Doeren is winless against the Tigers (0-7 with a 22-point average margin) and 3-19 against ranked opponents overall at NC State, with only four of those losses within single-digits (two being vs. Clemson).

Streaks eventually come to an end, and Doeren may very well pick up a win over Clemson before his coaching career is done -- in this game, I think Clemson shows the improvement needed to escape Raleigh with a win Saturday, however.

Prediction

Clemson 24-17

Bonus content: Clemson’s advanced box scores vs. FBS teams this season

A Georgia Tech blog provided an extra look into the ugly box score for the Tigers out of the 14-8 win last week.

Obviously passing was a struggle for Clemson. Out of 26 called passes in 66 snaps, the Tiger offense averaged 5.46 yards per attempt, 4.18 air yards per completion and 6.92 air yards per attempt. As coaches have pointed out this week, Georgia Tech dropped eight in coverage primarily but the data confirms that Clemson didn’t even really try to push it downfield.

On the plus side, Clemson had a 100 percent success rate on power runs with 3.1 line yards per carry^ overall (Clemson ranked 51st in line yards per carry last season at 2.71).

How did the effort compare to the Georgia opener? The advanced box score below has some different kinds of stats, but with more pass plays (44), Clemson had a 36.4% success rate, with only three passes of 15-plus yards and two of 20-plus yards.

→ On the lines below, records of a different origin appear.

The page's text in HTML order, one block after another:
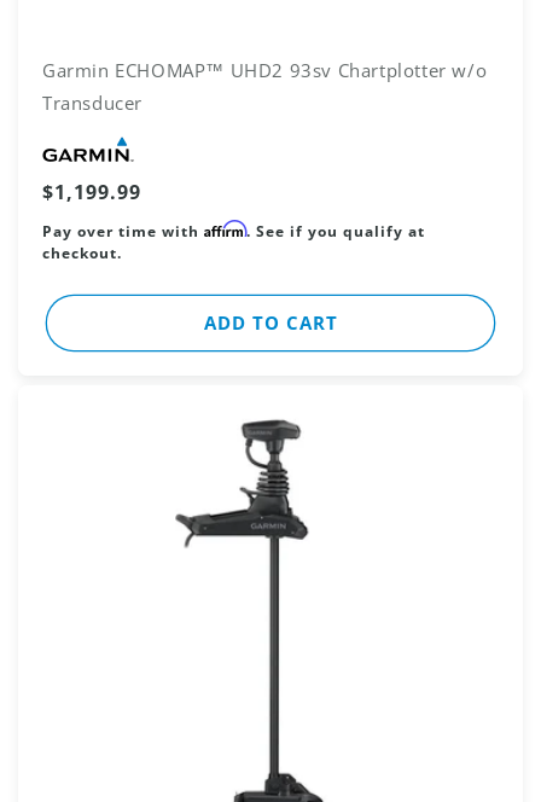
Garmin ECHOMAP™ UHD2 93sv Chartplotter w/o
Transducer
Regular
price
$1,199.99
Pay over time with Affirm. See if you qualify at
checkout.
ADD TO CART

Georgia contained the Clemson ground game to an 18.8% success rate with no runs of 12-plus yards and a remarkably high 75% of runs stuffed. The Tigers ranked 25th nationally in runs stuffed at the line last season (15.9%).

Despite a strong effort from the Tiger defense in the opener, Georgia still managed a 52.5% overall success rate to Clemson’s 31.7%. The Tigers’ second game in the Tar Heel State this week will have to go a lot better versus another standout defense by the numbers.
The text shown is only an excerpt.